What this task involves: Given the records below, set each one down again exactly as it reads.
(Beginning of Input material)
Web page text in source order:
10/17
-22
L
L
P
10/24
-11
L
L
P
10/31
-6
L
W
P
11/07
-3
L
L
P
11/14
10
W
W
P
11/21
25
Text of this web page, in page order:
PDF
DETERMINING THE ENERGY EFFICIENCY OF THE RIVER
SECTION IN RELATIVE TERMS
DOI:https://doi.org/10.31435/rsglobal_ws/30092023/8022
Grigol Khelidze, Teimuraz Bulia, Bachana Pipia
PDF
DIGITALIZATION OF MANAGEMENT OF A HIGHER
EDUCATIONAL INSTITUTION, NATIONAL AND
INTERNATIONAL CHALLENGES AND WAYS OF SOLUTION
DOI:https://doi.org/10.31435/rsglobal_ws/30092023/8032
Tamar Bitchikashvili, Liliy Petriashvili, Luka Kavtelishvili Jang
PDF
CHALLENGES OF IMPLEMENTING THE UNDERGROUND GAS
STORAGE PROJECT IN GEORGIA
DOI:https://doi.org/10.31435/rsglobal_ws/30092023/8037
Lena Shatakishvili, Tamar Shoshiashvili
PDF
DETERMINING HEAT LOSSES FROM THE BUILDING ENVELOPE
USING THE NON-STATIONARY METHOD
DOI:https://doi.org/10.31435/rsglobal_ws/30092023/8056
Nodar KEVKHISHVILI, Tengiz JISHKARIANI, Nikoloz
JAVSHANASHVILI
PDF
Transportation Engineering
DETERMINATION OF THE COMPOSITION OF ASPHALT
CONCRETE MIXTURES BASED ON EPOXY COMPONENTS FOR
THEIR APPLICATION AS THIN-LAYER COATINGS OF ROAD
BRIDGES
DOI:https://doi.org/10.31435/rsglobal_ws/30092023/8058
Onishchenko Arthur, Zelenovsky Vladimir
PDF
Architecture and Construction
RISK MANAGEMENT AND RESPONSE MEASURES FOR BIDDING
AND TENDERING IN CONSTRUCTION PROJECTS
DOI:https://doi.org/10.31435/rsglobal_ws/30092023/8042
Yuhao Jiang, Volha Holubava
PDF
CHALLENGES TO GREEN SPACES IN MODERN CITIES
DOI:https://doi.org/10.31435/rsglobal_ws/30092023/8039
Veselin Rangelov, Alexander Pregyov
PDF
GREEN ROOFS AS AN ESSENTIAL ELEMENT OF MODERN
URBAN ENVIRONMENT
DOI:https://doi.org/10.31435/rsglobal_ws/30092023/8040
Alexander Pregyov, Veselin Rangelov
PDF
(End of Input material)
Written answer:
Web page text in source order:
10/17
-22
L
L
P
10/24
-11
L
L
P
10/31
-6
L
W
P
11/07
-3
L
L
P
11/14
10
W
W
P
11/21
25
Text of this web page, in page order:
PDF
DETERMINING THE ENERGY EFFICIENCY OF THE RIVER
SECTION IN RELATIVE TERMS
DOI:https://doi.org/10.31435/rsglobal_ws/30092023/8022
Grigol Khelidze, Teimuraz Bulia, Bachana Pipia
PDF
DIGITALIZATION OF MANAGEMENT OF A HIGHER
EDUCATIONAL INSTITUTION, NATIONAL AND
INTERNATIONAL CHALLENGES AND WAYS OF SOLUTION
DOI:https://doi.org/10.31435/rsglobal_ws/30092023/8032
Tamar Bitchikashvili, Liliy Petriashvili, Luka Kavtelishvili Jang
PDF
CHALLENGES OF IMPLEMENTING THE UNDERGROUND GAS
STORAGE PROJECT IN GEORGIA
DOI:https://doi.org/10.31435/rsglobal_ws/30092023/8037
Lena Shatakishvili, Tamar Shoshiashvili
PDF
DETERMINING HEAT LOSSES FROM THE BUILDING ENVELOPE
USING THE NON-STATIONARY METHOD
DOI:https://doi.org/10.31435/rsglobal_ws/30092023/8056
Nodar KEVKHISHVILI, Tengiz JISHKARIANI, Nikoloz
JAVSHANASHVILI
PDF
Transportation Engineering
DETERMINATION OF THE COMPOSITION OF ASPHALT
CONCRETE MIXTURES BASED ON EPOXY COMPONENTS FOR
THEIR APPLICATION AS THIN-LAYER COATINGS OF ROAD
BRIDGES
DOI:https://doi.org/10.31435/rsglobal_ws/30092023/8058
Onishchenko Arthur, Zelenovsky Vladimir
PDF
Architecture and Construction
RISK MANAGEMENT AND RESPONSE MEASURES FOR BIDDING
AND TENDERING IN CONSTRUCTION PROJECTS
DOI:https://doi.org/10.31435/rsglobal_ws/30092023/8042
Yuhao Jiang, Volha Holubava
PDF
CHALLENGES TO GREEN SPACES IN MODERN CITIES
DOI:https://doi.org/10.31435/rsglobal_ws/30092023/8039
Veselin Rangelov, Alexander Pregyov
PDF
GREEN ROOFS AS AN ESSENTIAL ELEMENT OF MODERN
URBAN ENVIRONMENT
DOI:https://doi.org/10.31435/rsglobal_ws/30092023/8040
Alexander Pregyov, Veselin Rangelov
PDF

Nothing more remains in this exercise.